What you are asked to do:
Write out every record again, exactly.

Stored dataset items
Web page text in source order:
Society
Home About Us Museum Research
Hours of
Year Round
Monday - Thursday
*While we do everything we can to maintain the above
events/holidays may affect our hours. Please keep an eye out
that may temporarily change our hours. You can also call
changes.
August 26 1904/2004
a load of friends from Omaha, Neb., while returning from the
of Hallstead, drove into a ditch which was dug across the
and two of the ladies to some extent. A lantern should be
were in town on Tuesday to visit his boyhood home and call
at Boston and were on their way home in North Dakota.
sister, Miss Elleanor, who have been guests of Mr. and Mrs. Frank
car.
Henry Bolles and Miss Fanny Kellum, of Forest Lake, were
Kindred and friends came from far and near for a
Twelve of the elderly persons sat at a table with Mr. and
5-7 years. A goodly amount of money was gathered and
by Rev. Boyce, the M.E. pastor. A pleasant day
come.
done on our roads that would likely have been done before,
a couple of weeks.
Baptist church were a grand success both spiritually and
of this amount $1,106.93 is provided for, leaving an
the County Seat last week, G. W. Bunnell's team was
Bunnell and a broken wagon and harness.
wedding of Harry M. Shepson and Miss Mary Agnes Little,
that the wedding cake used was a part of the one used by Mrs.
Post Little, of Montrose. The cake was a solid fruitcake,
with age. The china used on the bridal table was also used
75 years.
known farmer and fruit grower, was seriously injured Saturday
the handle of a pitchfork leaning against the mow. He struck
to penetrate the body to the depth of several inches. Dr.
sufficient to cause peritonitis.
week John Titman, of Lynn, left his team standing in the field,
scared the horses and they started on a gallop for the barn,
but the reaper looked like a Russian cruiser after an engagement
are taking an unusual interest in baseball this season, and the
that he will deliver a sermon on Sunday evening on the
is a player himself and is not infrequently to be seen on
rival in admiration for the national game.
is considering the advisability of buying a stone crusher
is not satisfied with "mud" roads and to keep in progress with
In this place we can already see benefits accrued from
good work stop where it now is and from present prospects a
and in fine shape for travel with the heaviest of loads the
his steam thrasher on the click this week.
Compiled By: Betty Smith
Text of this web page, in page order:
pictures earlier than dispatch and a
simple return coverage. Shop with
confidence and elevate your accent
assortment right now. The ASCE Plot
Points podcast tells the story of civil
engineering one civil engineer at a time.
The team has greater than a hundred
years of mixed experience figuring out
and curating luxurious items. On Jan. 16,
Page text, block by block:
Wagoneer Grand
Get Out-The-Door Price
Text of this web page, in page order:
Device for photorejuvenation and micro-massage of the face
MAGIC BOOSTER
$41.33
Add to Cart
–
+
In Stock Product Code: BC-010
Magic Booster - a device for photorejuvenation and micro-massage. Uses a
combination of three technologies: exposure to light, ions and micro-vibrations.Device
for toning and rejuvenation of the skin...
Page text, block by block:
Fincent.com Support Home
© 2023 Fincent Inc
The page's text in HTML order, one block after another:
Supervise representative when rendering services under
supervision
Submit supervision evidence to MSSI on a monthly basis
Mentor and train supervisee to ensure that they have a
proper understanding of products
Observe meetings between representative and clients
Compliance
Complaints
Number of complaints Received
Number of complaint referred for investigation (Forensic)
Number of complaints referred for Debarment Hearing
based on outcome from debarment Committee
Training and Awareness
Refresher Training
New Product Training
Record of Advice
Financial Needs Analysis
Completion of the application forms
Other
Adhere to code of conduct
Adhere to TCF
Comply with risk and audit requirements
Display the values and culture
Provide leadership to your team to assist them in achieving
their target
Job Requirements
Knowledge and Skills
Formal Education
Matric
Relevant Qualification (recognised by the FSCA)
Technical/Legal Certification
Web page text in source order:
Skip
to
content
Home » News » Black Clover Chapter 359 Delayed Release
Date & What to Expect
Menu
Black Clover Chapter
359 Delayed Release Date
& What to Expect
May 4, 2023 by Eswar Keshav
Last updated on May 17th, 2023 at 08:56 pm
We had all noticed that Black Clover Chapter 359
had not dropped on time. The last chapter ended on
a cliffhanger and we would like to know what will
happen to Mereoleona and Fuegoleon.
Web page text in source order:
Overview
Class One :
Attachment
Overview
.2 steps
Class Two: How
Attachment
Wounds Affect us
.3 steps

Exercise response:
Web page text in source order:
Society
Home About Us Museum Research
Hours of
Year Round
Monday - Thursday
*While we do everything we can to maintain the above
events/holidays may affect our hours. Please keep an eye out
that may temporarily change our hours. You can also call
changes.
August 26 1904/2004
a load of friends from Omaha, Neb., while returning from the
of Hallstead, drove into a ditch which was dug across the
and two of the ladies to some extent. A lantern should be
were in town on Tuesday to visit his boyhood home and call
at Boston and were on their way home in North Dakota.
sister, Miss Elleanor, who have been guests of Mr. and Mrs. Frank
car.
Henry Bolles and Miss Fanny Kellum, of Forest Lake, were
Kindred and friends came from far and near for a
Twelve of the elderly persons sat at a table with Mr. and
5-7 years. A goodly amount of money was gathered and
by Rev. Boyce, the M.E. pastor. A pleasant day
come.
done on our roads that would likely have been done before,
a couple of weeks.
Baptist church were a grand success both spiritually and
of this amount $1,106.93 is provided for, leaving an
the County Seat last week, G. W. Bunnell's team was
Bunnell and a broken wagon and harness.
wedding of Harry M. Shepson and Miss Mary Agnes Little,
that the wedding cake used was a part of the one used by Mrs.
Post Little, of Montrose. The cake was a solid fruitcake,
with age. The china used on the bridal table was also used
75 years.
known farmer and fruit grower, was seriously injured Saturday
the handle of a pitchfork leaning against the mow. He struck
to penetrate the body to the depth of several inches. Dr.
sufficient to cause peritonitis.
week John Titman, of Lynn, left his team standing in the field,
scared the horses and they started on a gallop for the barn,
but the reaper looked like a Russian cruiser after an engagement
are taking an unusual interest in baseball this season, and the
that he will deliver a sermon on Sunday evening on the
is a player himself and is not infrequently to be seen on
rival in admiration for the national game.
is considering the advisability of buying a stone crusher
is not satisfied with "mud" roads and to keep in progress with
In this place we can already see benefits accrued from
good work stop where it now is and from present prospects a
and in fine shape for travel with the heaviest of loads the
his steam thrasher on the click this week.
Compiled By: Betty Smith
Text of this web page, in page order:
pictures earlier than dispatch and a
simple return coverage. Shop with
confidence and elevate your accent
assortment right now. The ASCE Plot
Points podcast tells the story of civil
engineering one civil engineer at a time.
The team has greater than a hundred
years of mixed experience figuring out
and curating luxurious items. On Jan. 16,
Page text, block by block:
Wagoneer Grand
Get Out-The-Door Price
Text of this web page, in page order:
Device for photorejuvenation and micro-massage of the face
MAGIC BOOSTER
$41.33
Add to Cart
–
+
In Stock Product Code: BC-010
Magic Booster - a device for photorejuvenation and micro-massage. Uses a
combination of three technologies: exposure to light, ions and micro-vibrations.Device
for toning and rejuvenation of the skin...
Page text, block by block:
Fincent.com Support Home
© 2023 Fincent Inc
The page's text in HTML order, one block after another:
Supervise representative when rendering services under
supervision
Submit supervision evidence to MSSI on a monthly basis
Mentor and train supervisee to ensure that they have a
proper understanding of products
Observe meetings between representative and clients
Compliance
Complaints
Number of complaints Received
Number of complaint referred for investigation (Forensic)
Number of complaints referred for Debarment Hearing
based on outcome from debarment Committee
Training and Awareness
Refresher Training
New Product Training
Record of Advice
Financial Needs Analysis
Completion of the application forms
Other
Adhere to code of conduct
Adhere to TCF
Comply with risk and audit requirements
Display the values and culture
Provide leadership to your team to assist them in achieving
their target
Job Requirements
Knowledge and Skills
Formal Education
Matric
Relevant Qualification (recognised by the FSCA)
Technical/Legal Certification
Web page text in source order:
Skip
to
content
Home » News » Black Clover Chapter 359 Delayed Release
Date & What to Expect
Menu
Black Clover Chapter
359 Delayed Release Date
& What to Expect
May 4, 2023 by Eswar Keshav
Last updated on May 17th, 2023 at 08:56 pm
We had all noticed that Black Clover Chapter 359
had not dropped on time. The last chapter ended on
a cliffhanger and we would like to know what will
happen to Mereoleona and Fuegoleon.
Web page text in source order:
Overview
Class One :
Attachment
Overview
.2 steps
Class Two: How
Attachment
Wounds Affect us
.3 steps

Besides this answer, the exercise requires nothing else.